A Russian style cuisine prepared in two hours

SIOUX CITY, Iowa - Students in Western Iowa Tech's culinary program prepared their best international meals for their final.

"This really puts to test all the different things that they've learned and then it's applied in a very unique way," says Chef Brett McCarthy, program coordinator. 

Students had two hours to prepare a Russian-inspired recipe that they could all sit down and eat together for their final presentation.

"Oh, yeah this is a lot better than any test I've ever taken," says Justin Aguirre, culinary student.
 
They've prepared the whole school year for this, and their progression has not gone unnoticed.

"It's been a great journey. From watching them not being able to hold their knives properly to not being able to read a recipe. Like, 'here's your recipe, go do it,' and they do it," says Chef Nick Gunn, professor. 

Jamie Perez asks, "What was the most challenging part for you?"
"Knife skills.
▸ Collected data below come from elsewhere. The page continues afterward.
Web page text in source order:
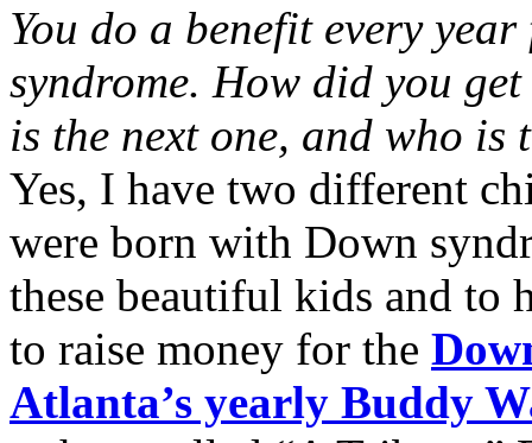
You do a benefit every
syndrome. How did you
is the next one, and who is
Yes, I have two different
were born with Down
these beautiful kids and to
to raise money for the
Atlanta’s yearly Buddy
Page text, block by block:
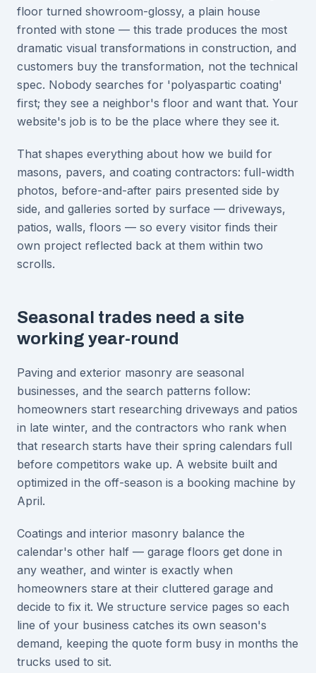
floor turned showroom-glossy, a plain house
fronted with stone — this trade produces the most
dramatic visual transformations in construction, and
customers buy the transformation, not the technical
spec. Nobody searches for 'polyaspartic coating'
first; they see a neighbor's floor and want that. Your
website's job is to be the place where they see it.
That shapes everything about how we build for
masons, pavers, and coating contractors: full-width
photos, before-and-after pairs presented side by
side, and galleries sorted by surface — driveways,
patios, walls, floors — so every visitor finds their
own project reflected back at them within two
scrolls.
Seasonal trades need a site
working year-round
Paving and exterior masonry are seasonal
businesses, and the search patterns follow:
homeowners start researching driveways and patios
in late winter, and the contractors who rank when
that research starts have their spring calendars full
before competitors wake up. A website built and
optimized in the off-season is a booking machine by
April.
Coatings and interior masonry balance the
calendar's other half — garage floors get done in
any weather, and winter is exactly when
homeowners stare at their cluttered garage and
decide to fix it. We structure service pages so each
line of your business catches its own season's
demand, keeping the quote form busy in months the
trucks used to sit.
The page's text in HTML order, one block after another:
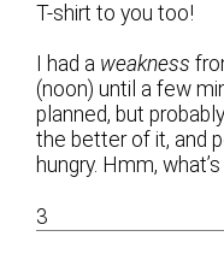
T-shirt to you too!
I had a weakness
(noon) until a few
planned, but
the better of it, and
hungry. Hmm,
3
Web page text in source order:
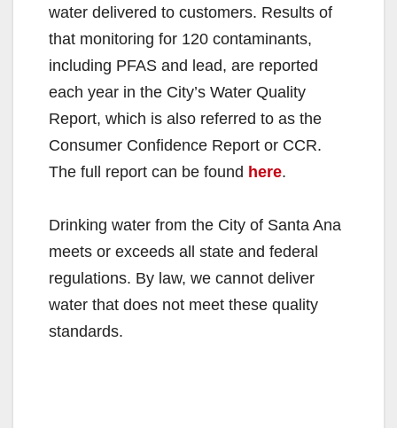
water delivered to customers. Results of
that monitoring for 120 contaminants,
including PFAS and lead, are reported
each year in the City’s Water Quality
Report, which is also referred to as the
Consumer Confidence Report or CCR.
The full report can be found here.
Drinking water from the City of Santa Ana
meets or exceeds all state and federal
regulations. By law, we cannot deliver
water that does not meet these quality
standards.
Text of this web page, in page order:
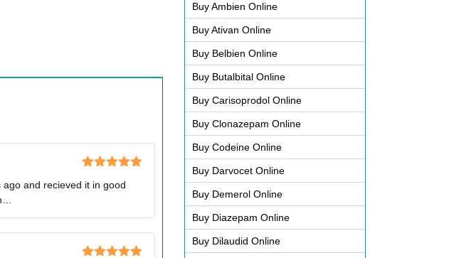
of 5
and recieved it in good
Buy Ambien Online
Buy Ativan Online
Buy Belbien Online
Buy Butalbital Online
Buy Carisoprodol Online
Buy Clonazepam Online
Buy Codeine Online
Buy Darvocet Online
Buy Demerol Online
Buy Diazepam Online
Buy Dilaudid Online
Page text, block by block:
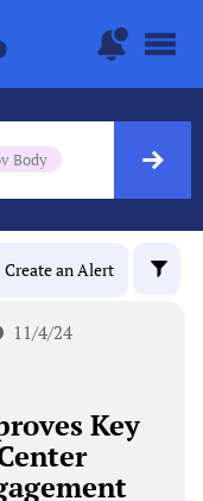
Body
Create an Alert
11/4/24
Key
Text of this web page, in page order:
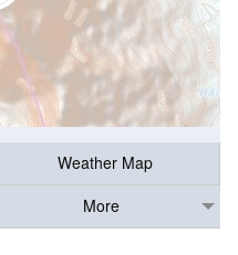
Weather Map
More

Freshman year,' says Renae Oolman, student
 
Hours of technique and crafting the culinary arts; a program that's landed hundreds of these young chefs jobs straight out of college.
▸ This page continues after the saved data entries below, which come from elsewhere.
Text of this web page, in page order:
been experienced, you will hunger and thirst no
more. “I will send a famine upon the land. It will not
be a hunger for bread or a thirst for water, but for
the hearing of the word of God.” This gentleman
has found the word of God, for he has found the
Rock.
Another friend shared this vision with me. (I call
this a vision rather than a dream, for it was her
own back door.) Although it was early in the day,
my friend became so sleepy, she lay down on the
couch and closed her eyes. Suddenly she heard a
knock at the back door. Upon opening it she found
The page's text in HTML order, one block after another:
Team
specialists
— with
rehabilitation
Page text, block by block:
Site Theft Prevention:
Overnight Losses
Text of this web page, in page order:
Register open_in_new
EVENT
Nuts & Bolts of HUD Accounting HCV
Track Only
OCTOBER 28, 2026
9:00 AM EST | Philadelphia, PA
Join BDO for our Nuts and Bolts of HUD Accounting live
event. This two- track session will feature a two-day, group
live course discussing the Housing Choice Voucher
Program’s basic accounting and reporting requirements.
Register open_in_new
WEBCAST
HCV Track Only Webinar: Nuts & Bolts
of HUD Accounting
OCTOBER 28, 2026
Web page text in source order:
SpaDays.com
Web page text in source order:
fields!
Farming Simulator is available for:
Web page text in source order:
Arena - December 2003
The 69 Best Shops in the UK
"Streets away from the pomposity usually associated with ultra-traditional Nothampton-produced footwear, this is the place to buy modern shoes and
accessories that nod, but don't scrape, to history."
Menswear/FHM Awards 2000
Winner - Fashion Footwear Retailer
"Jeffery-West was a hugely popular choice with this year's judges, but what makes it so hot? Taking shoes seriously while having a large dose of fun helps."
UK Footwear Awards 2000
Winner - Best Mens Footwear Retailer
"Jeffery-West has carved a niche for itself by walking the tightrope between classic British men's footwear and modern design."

They've had the privilege of learning from some of the best staff at McCarthy and Bailey's, M's on 4th, and Wells Blue Bunny. In fact, you can find a graduate of this program or a current student working at around 30 different restaurants in the Sioux City area.

Many of these soon-to-be graduates have already landed jobs at Disney World, Northwest College, Mercy, Main and Abbey, and more.

So next time you go out for a meal in the Siouxland area, your food may very well be prepared by someone in this graduating class.

"I love just making something different every day. No two days have been the same, it's been really fun learning different things, learning to cook from different countries," says Oolman.
 
"I enjoy cooking, it's my passion. I love learning different techniques of cooking and stuff. I've just loved cooking since I was little," says Charlie McIntosh, student.